Veronica pulvinars is endemic to the South Island of New Zealand, including northwest Nelson, Marlborough, Canterbury and possibly Otago, mostly on the eastern side of the main divide. Plants of this species can be found from 600 to 2260 m above sea level in alpine cushion herbfield or fellfield, usually in rocky areas including bluffs, crevices, stones and scree.

== Breeding system and seed dispersal ==
Like all other cushion snow hebes, Veronica pulvinaris is functionally gender dimorphic (dioecious or possibly gynodioecious). This means individual plants are either male or female (male sterile), and outcrossing between plants is required to produce seed. The flowers are insect pollinated.

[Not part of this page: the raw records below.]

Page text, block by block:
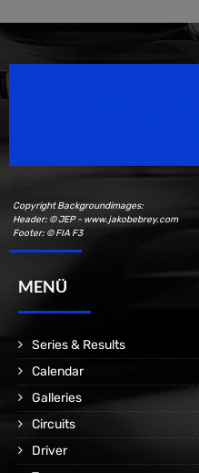
Copyright Backgroundimages:
Header: © JEP - www.jakobebrey.com
Footer: © FIA F3
MENÜ
Series & Results
Calendar
Galleries
Circuits
Driver
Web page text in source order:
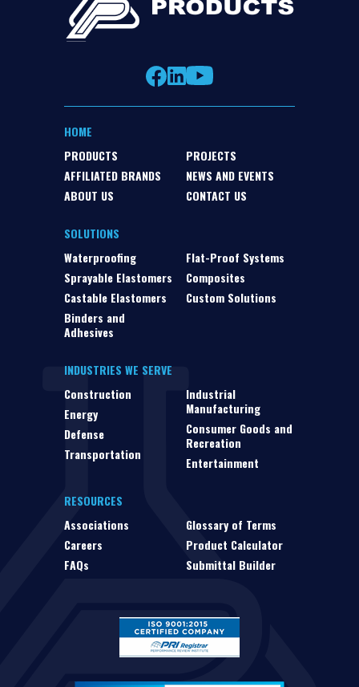
HOME
PRODUCTS
AFFILIATED BRANDS
ABOUT US
PROJECTS
NEWS AND EVENTS
CONTACT US
SOLUTIONS
Waterproofing
Sprayable Elastomers
Castable Elastomers
Binders and
Adhesives
Flat-Proof Systems
Composites
Custom Solutions
INDUSTRIES WE SERVE
Construction
Energy
Defense
Transportation
Industrial
Manufacturing
Consumer Goods and
Recreation
Entertainment
RESOURCES
Associations
Careers
FAQs
Glossary of Terms
Product Calculator
Submittal Builder
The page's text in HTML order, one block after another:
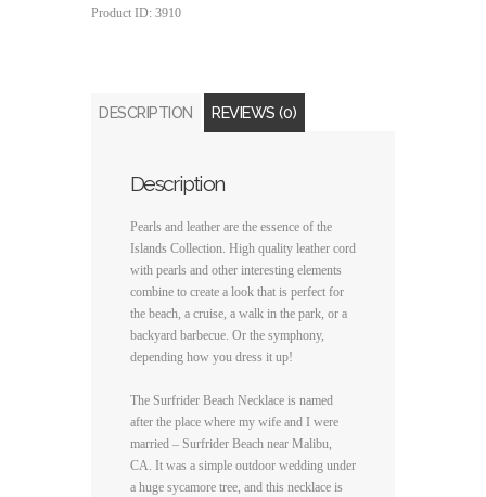
Product ID: 3910
DESCRIPTION REVIEWS (0)
Description
Pearls and leather are the essence of the
Islands Collection. High quality leather cord
with pearls and other interesting elements
combine to create a look that is perfect for
the beach, a cruise, a walk in the park, or a
backyard barbecue. Or the symphony,
depending how you dress it up!
The Surfrider Beach Necklace is named
after the place where my wife and I were
married – Surfrider Beach near Malibu,
CA. It was a simple outdoor wedding under
a huge sycamore tree, and this necklace is

Regarding seed dispersal, V. pulvinaris uses hygrochasy, which is also known as the "splash cup" method. Thus, the fruiting capsule opens upon exposure to water, and then falling raindrops splash the seeds out of the open capsule.

== Biochemistry ==
The water-soluble compounds that were isolated and identified from V. pulvinaris and another snow hebe species, V. thomsonii, showed that the iridoid chemical profile of these species was different from other New Zealand Veronica species, and more similar to high-elevation species of Veronica from the northern hemisphere. The authors of that study hypothesized that the similar chemical profiles were the result of convergent or parallel evolution due to their similar alpine habitats. In addition, there were some unique compounds that could differentiate V. pulvinaris and V. thomsonii from one another, as well as the two sampled populations of V. pulvinars from the Black Birch Range (Marlborough) and Mt Arthur.

== Phylogeny ==
Multiple phylogenetic analyses have included multiple New Zealand species of Veronica, including Veronica pulvinaris and other snow hebes, to understand the phylogenetic history of the genus by analysing morphological data and standard DNA sequencing markers such as the internal transcribed spacer region (ITS), chloroplast DNA, nuclear low-copy DNA, and phylogenomics. Broadly speaking, these studies included one or few individuals of V. pulvinaris and the other snow hebe species, showing that they are highly supported within the southern hemisphere lineage of Veronica. In addition, V. pulvinaris is most closely related to the other cushion snow hebe species, V. thomsonii, V. chionohebe and V. ciliolata, followed by a sub-shrub snow hebe, V. densifolia, and sometimes also one or more of the remaining snow hebes that have been sampled in phylogenetic studies, including V. trifida, V. planopetiolata, or V. spectabilis.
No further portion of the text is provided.